Segment Start: SUPPLIED RECORDS

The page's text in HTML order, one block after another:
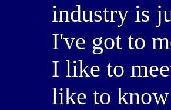
industry is
I've got to
I like to
like to
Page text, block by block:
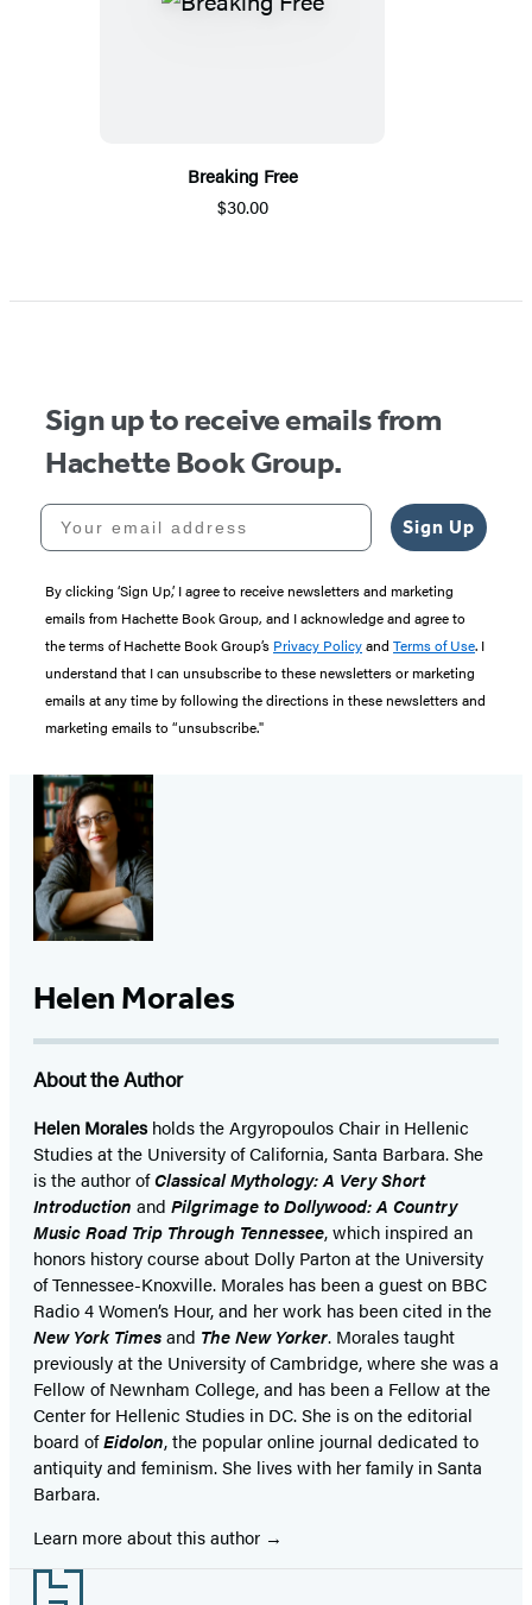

Segment End: SUPPLIED RECORDS

_TASK PROMPT:_ What's needed is a word-for-word retyping of the listing, minus its pictures.

_FINISHED TASK:_
The page's text in HTML order, one block after another:
industry is
I've got to
I like to
like to
Page text, block by block:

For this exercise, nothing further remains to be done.